Spoil Me This, but Ne’er That


I really don’t care about being spoiled on most narrative media.  I might have felt very different about it when The 6th Sense came out, but I don’t even remember.  Anyway, spoil anything you want in the comments.

If something is good, it’ll still have some interest in the execution.  I knew Gregor Samsa turned into a bug and whatever happened after that was sad, absurd, and unpleasant.  The specifics still matter, still animate the reading experience.

But there is one story where I know the setup but do not know how it ends, and I would like to preserve the surprise.  Maybe it’s because the hook is more compelling than most, with no obvious solution.  Anyway, the story is centuries old; I’m a little overdue to find out.

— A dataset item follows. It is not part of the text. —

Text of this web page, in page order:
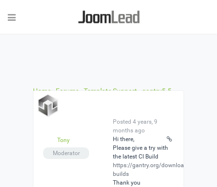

But still, don’t spoil it!

Comments

  1. chigau (違う) says

    “But I also have to say, for the umpty-umpth time, that life isn’t fair. It’s just fairer than death, that’s all.”
    – S. Morgenstern

  2. Alan G. Humphrey says

    Jesus, going by Charlie at the time, was trying to return but he’s still lost ‘neath the streets of Boston.

    My opinion is that Henry VII projected and lied…, a lot.

  3. Alan G. Humphrey says

    @ 10 in case you are lost in mine:
    The first refers to the Kingston Trio’s M.T.A. song and my interpretation that’s how Jesus’ return was spoiled by a nickel tax. The second was a wild stab at your century’s old mystery and maybe it was about dead young English heirs to the throne.

  4. Alan G. Humphrey says

    I don’t know why autocorrupt replaced my ‘centuries’ with ‘century’s’…

  5. says

    thanks, i’ll look that song up…

    as to my mystery, it isn’t an unsolved thing, just a story i can read. there have been adaptations and my curiosity was piqued because i saw an adaptation that surely did not end like the original.

    if you figure it out, remember, spoil me not!